For the entries below, report every line that includes the word "like".

**Records for the exercise**

+++

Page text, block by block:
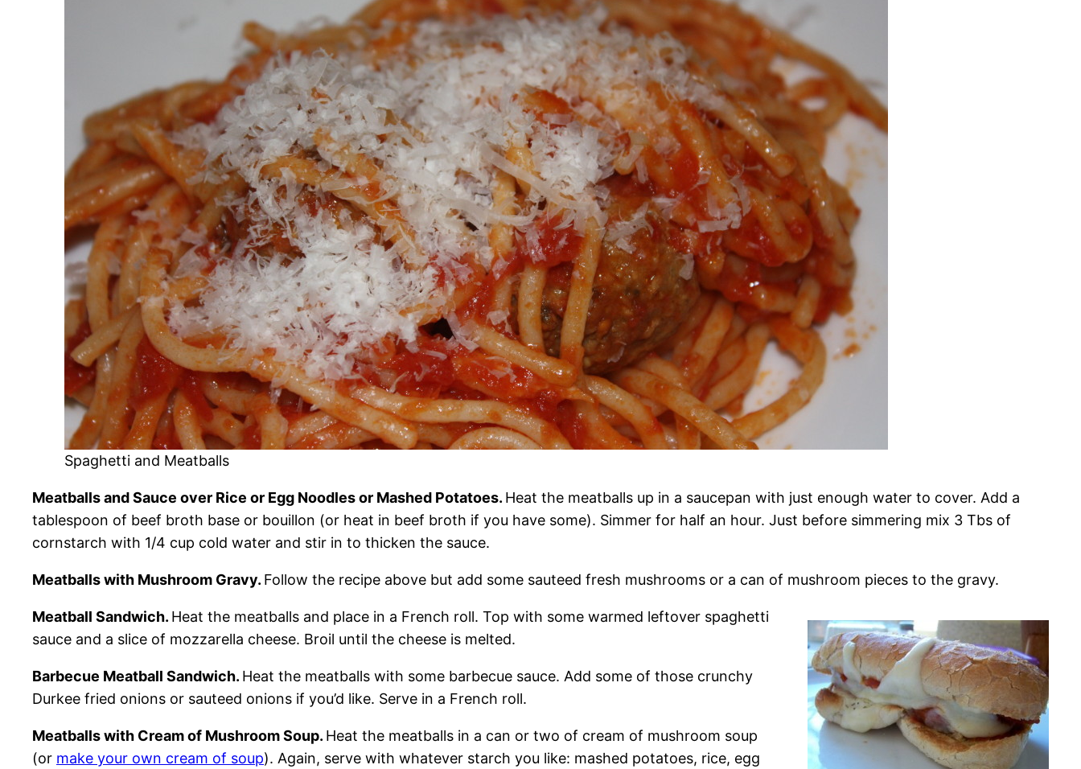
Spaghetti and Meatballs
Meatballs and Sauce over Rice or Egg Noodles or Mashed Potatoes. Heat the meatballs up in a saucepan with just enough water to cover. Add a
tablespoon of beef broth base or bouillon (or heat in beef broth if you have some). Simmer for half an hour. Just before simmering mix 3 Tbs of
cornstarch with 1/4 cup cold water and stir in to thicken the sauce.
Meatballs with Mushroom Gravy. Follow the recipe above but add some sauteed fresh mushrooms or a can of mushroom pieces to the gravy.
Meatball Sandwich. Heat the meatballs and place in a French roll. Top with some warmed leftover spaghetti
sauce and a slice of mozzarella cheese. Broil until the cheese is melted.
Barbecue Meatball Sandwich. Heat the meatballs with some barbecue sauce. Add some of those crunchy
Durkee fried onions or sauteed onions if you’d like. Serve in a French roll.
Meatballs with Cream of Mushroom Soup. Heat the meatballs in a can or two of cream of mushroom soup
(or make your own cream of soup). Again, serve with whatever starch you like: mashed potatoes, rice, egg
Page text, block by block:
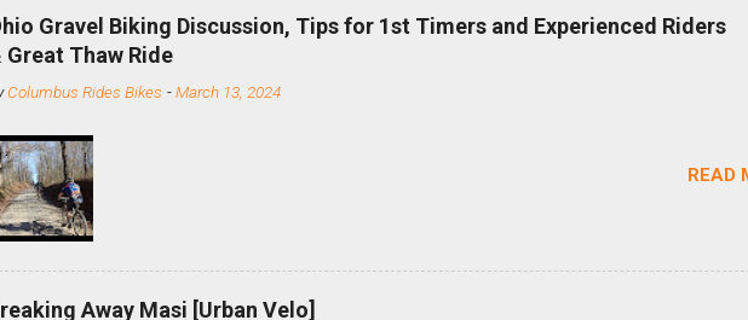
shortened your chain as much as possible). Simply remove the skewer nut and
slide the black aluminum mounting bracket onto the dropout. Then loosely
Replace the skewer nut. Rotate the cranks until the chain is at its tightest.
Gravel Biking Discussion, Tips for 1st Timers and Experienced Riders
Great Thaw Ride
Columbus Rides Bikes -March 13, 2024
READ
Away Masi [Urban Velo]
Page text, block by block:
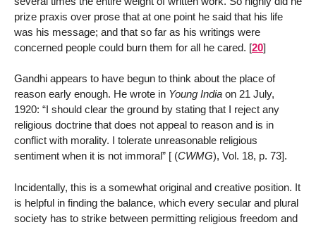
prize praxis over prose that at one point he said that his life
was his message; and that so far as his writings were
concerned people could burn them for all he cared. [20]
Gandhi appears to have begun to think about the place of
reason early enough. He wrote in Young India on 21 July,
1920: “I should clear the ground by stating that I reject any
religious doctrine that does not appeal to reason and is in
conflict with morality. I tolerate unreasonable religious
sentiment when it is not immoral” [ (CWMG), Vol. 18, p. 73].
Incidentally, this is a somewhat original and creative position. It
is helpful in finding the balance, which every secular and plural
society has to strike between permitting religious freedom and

+++

**Your solution**
Durkee fried onions or sauteed onions if you’d like. Serve in a French roll.
(or make your own cream of soup). Again, serve with whatever starch you like: mashed potatoes, rice, egg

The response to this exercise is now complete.